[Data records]
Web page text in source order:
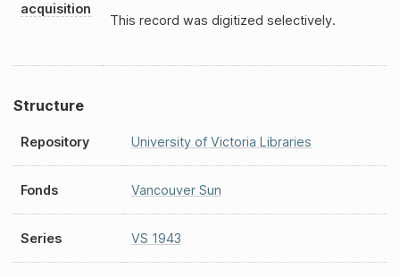
acquisition
This record was digitized selectively.
Structure
Repository University of Victoria Libraries
Fonds Vancouver Sun
Series VS 1943
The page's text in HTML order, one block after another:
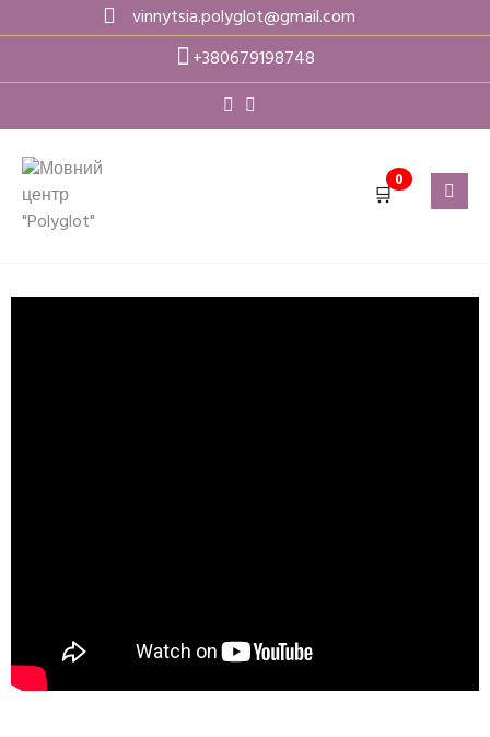
vinnytsia.polyglot@gmail.com
+380679198748
🛒0
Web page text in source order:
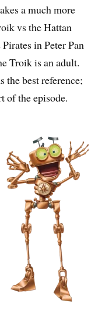
a much more
vs the Hattan
in Peter Pan
Troik is an adult.
the best reference;
of the episode.
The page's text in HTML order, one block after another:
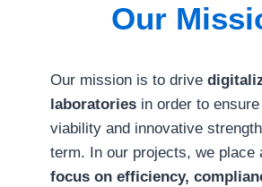
Our
Our mission is to drive
laboratories in order to
viability and innovative
term. In our projects, we place
focus on efficiency,
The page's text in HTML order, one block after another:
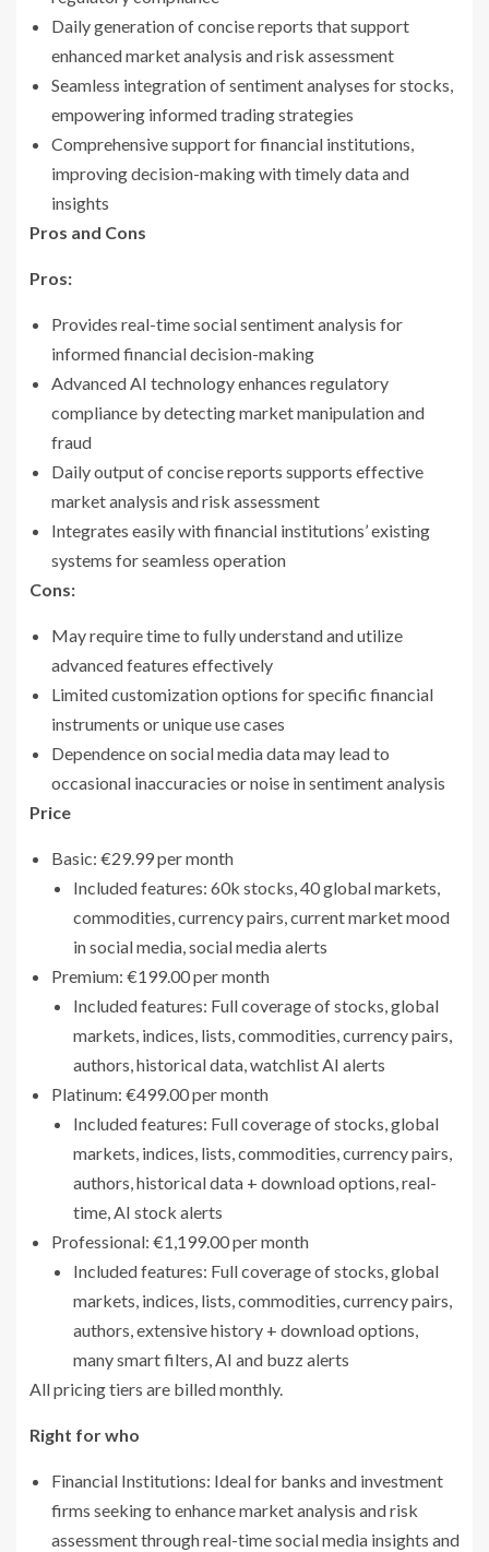
Daily generation of concise reports that support
enhanced market analysis and risk assessment
Seamless integration of sentiment analyses for stocks,
empowering informed trading strategies
Comprehensive support for financial institutions,
improving decision-making with timely data and
insights
Pros and Cons
Pros:
Provides real-time social sentiment analysis for
informed financial decision-making
Advanced AI technology enhances regulatory
compliance by detecting market manipulation and
fraud
Daily output of concise reports supports effective
market analysis and risk assessment
Integrates easily with financial institutions’ existing
systems for seamless operation
Cons:
May require time to fully understand and utilize
advanced features effectively
Limited customization options for specific financial
instruments or unique use cases
Dependence on social media data may lead to
occasional inaccuracies or noise in sentiment analysis
Price
Basic: €29.99 per month
Included features: 60k stocks, 40 global markets,
commodities, currency pairs, current market mood
in social media, social media alerts
Premium: €199.00 per month
Included features: Full coverage of stocks, global
markets, indices, lists, commodities, currency pairs,
authors, historical data, watchlist AI alerts
Platinum: €499.00 per month
Included features: Full coverage of stocks, global
markets, indices, lists, commodities, currency pairs,
authors, historical data + download options, real-
time, AI stock alerts
Professional: €1,199.00 per month
Included features: Full coverage of stocks, global
markets, indices, lists, commodities, currency pairs,
authors, extensive history + download options,
many smart filters, AI and buzz alerts
All pricing tiers are billed monthly.
Right for who
Financial Institutions: Ideal for banks and investment
firms seeking to enhance market analysis and risk
assessment through real-time social media insights and
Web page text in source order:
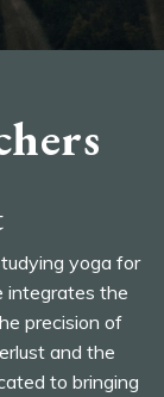
yoga for
integrates the
precision of
and the
to bringing
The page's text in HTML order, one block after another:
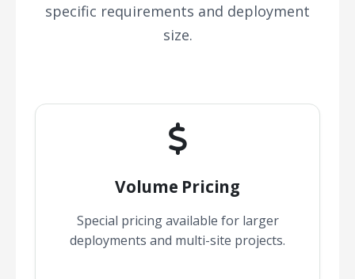
specific requirements and deployment
size.
Volume Pricing
Special pricing available for larger
deployments and multi-site projects.
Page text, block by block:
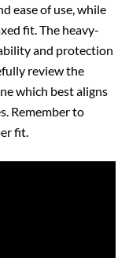
ease of use, while
fit. The heavy-
and protection
review the
which best aligns
Remember to
fit.
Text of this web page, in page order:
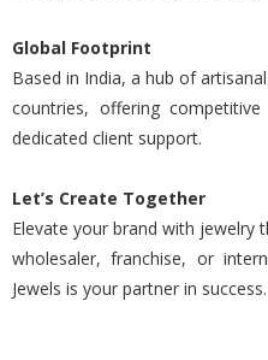
Global Footprint
Based in India, a hub of
countries, offering
dedicated client support.
Let’s Create Together
Elevate your brand with jewelry
wholesaler, franchise, or
Jewels is your partner in success.
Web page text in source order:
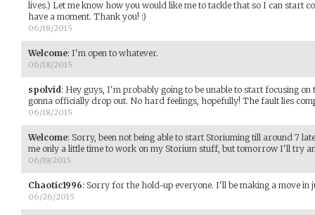
lives.) Let me know how you would like me to tackle that so I can start
have a moment. Thank you! :)
06/18/2015
Welcome: I'm open to whatever.
06/18/2015
spolvid: Hey guys, I'm probably going to be unable to start focusing on
gonna officially drop out. No hard feelings, hopefully! The fault lies
06/18/2015
Welcome: Sorry, been not being able to start Storiuming till around 7
me only a little time to work on my Storium stuff, but tomorrow I'll try
06/19/2015
Chaotic1996: Sorry for the hold-up everyone. I'll be making a move in
06/26/2015
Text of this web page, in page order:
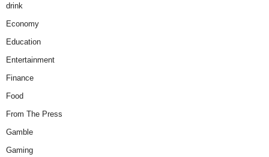
drink
Economy
Education
Entertainment
Finance
Food
From The Press
Gamble
Gaming
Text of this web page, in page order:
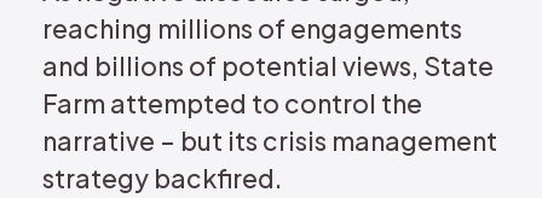
reaching millions of engagements
and billions of potential views, State
Farm attempted to control the
narrative – but its crisis management
strategy backfired.
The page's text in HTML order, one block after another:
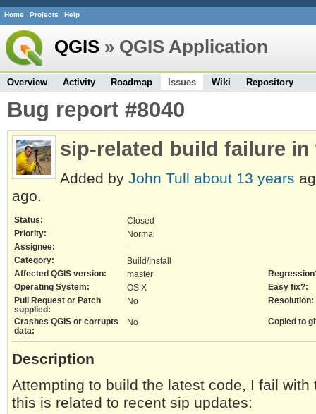
Home Projects Help
QGIS » QGIS Application
Overview Activity Roadmap Issues Wiki Repository
Bug report #8040
sip-related build failure in
Added by John Tull about 13 years
ago.
Status:
Closed
Priority:
Normal
Assignee:
-
Category:
Build/Install
Affected QGIS version:
master
Operating System:
OS X
Easy fix?:
Pull Request or Patch
supplied:
No Resolution:
Crashes QGIS or corrupts
data:
No Copied to
Description
Attempting to build the latest code, I fail
this is related to recent sip updates:
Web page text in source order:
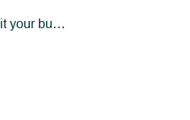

DESCRIPTION OF THE TASK:
Produce an exact copy of each line of data, skipping embedded images.

EXPECTED ANSWER:
Web page text in source order:
acquisition
This record was digitized selectively.
Structure
Repository University of Victoria Libraries
Fonds Vancouver Sun
Series VS 1943
The page's text in HTML order, one block after another:
vinnytsia.polyglot@gmail.com
+380679198748
🛒0
Web page text in source order:
a much more
vs the Hattan
in Peter Pan
Troik is an adult.
the best reference;
of the episode.
The page's text in HTML order, one block after another:
Our
Our mission is to drive
laboratories in order to
viability and innovative
term. In our projects, we place
focus on efficiency,
The page's text in HTML order, one block after another:
Daily generation of concise reports that support
enhanced market analysis and risk assessment
Seamless integration of sentiment analyses for stocks,
empowering informed trading strategies
Comprehensive support for financial institutions,
improving decision-making with timely data and
insights
Pros and Cons
Pros:
Provides real-time social sentiment analysis for
informed financial decision-making
Advanced AI technology enhances regulatory
compliance by detecting market manipulation and
fraud
Daily output of concise reports supports effective
market analysis and risk assessment
Integrates easily with financial institutions’ existing
systems for seamless operation
Cons:
May require time to fully understand and utilize
advanced features effectively
Limited customization options for specific financial
instruments or unique use cases
Dependence on social media data may lead to
occasional inaccuracies or noise in sentiment analysis
Price
Basic: €29.99 per month
Included features: 60k stocks, 40 global markets,
commodities, currency pairs, current market mood
in social media, social media alerts
Premium: €199.00 per month
Included features: Full coverage of stocks, global
markets, indices, lists, commodities, currency pairs,
authors, historical data, watchlist AI alerts
Platinum: €499.00 per month
Included features: Full coverage of stocks, global
markets, indices, lists, commodities, currency pairs,
authors, historical data + download options, real-
time, AI stock alerts
Professional: €1,199.00 per month
Included features: Full coverage of stocks, global
markets, indices, lists, commodities, currency pairs,
authors, extensive history + download options,
many smart filters, AI and buzz alerts
All pricing tiers are billed monthly.
Right for who
Financial Institutions: Ideal for banks and investment
firms seeking to enhance market analysis and risk
assessment through real-time social media insights and
Web page text in source order:
yoga for
integrates the
precision of
and the
to bringing
The page's text in HTML order, one block after another:
specific requirements and deployment
size.
Volume Pricing
Special pricing available for larger
deployments and multi-site projects.
Page text, block by block:
ease of use, while
fit. The heavy-
and protection
review the
which best aligns
Remember to
fit.
Text of this web page, in page order:
Global Footprint
Based in India, a hub of
countries, offering
dedicated client support.
Let’s Create Together
Elevate your brand with jewelry
wholesaler, franchise, or
Jewels is your partner in success.
Web page text in source order:
lives.) Let me know how you would like me to tackle that so I can start
have a moment. Thank you! :)
06/18/2015
Welcome: I'm open to whatever.
06/18/2015
spolvid: Hey guys, I'm probably going to be unable to start focusing on
gonna officially drop out. No hard feelings, hopefully! The fault lies
06/18/2015
Welcome: Sorry, been not being able to start Storiuming till around 7
me only a little time to work on my Storium stuff, but tomorrow I'll try
06/19/2015
Chaotic1996: Sorry for the hold-up everyone. I'll be making a move in
06/26/2015
Text of this web page, in page order:
drink
Economy
Education
Entertainment
Finance
Food
From The Press
Gamble
Gaming
Text of this web page, in page order:
reaching millions of engagements
and billions of potential views, State
Farm attempted to control the
narrative – but its crisis management
strategy backfired.
The page's text in HTML order, one block after another:
Home Projects Help
QGIS » QGIS Application
Overview Activity Roadmap Issues Wiki Repository
Bug report #8040
sip-related build failure in
Added by John Tull about 13 years
ago.
Status:
Closed
Priority:
Normal
Assignee:
-
Category:
Build/Install
Affected QGIS version:
master
Operating System:
OS X
Easy fix?:
Pull Request or Patch
supplied:
No Resolution:
Crashes QGIS or corrupts
data:
No Copied to
Description
Attempting to build the latest code, I fail
this is related to recent sip updates:
Web page text in source order:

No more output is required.